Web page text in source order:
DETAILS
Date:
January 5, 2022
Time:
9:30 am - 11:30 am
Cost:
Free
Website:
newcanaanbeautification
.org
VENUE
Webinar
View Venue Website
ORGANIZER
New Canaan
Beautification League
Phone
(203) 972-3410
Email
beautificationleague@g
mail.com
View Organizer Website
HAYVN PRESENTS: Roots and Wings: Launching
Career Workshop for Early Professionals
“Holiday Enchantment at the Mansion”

::::::::::

Nothing but the lines from the one holding "HAYVN PRESENTS: Roots and Wings: Launching" through the end of the listing above should appear, each exactly as given.

HAYVN PRESENTS: Roots and Wings: Launching
Career Workshop for Early Professionals
“Holiday Enchantment at the Mansion”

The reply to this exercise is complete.